#### [Task description]
Copy out the whole listing exactly as given. Skip the pictures.

#### [Data for the task]
*** Begin section ***

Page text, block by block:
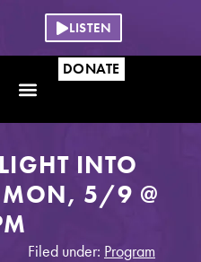
LISTEN
DONATE
INTO
MON, 5/9 @
Filed under: Program
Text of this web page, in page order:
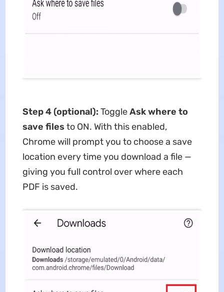
Step 4 (optional): ToggleAsk where to
save files to ON. With this enabled,
Chrome will prompt you to choose a save
location every time you download a file —
giving you full control over where each
PDF is saved.
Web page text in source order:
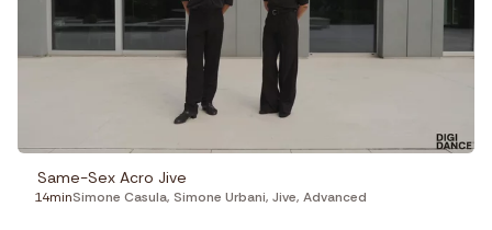
Fitness
Focus
Same-Sex Acro Jive
14minSimone Casula, Simone Urbani, Jive, Advanced
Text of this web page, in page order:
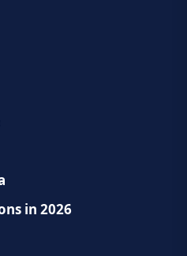
in 2026

*** End section ***

#### [Solution for this problem]
Page text, block by block:
LISTEN
DONATE
INTO
MON, 5/9 @
Filed under: Program
Text of this web page, in page order:
Step 4 (optional): ToggleAsk where to
save files to ON. With this enabled,
Chrome will prompt you to choose a save
location every time you download a file —
giving you full control over where each
PDF is saved.
Web page text in source order:
Fitness
Focus
Same-Sex Acro Jive
14minSimone Casula, Simone Urbani, Jive, Advanced
Text of this web page, in page order:
in 2026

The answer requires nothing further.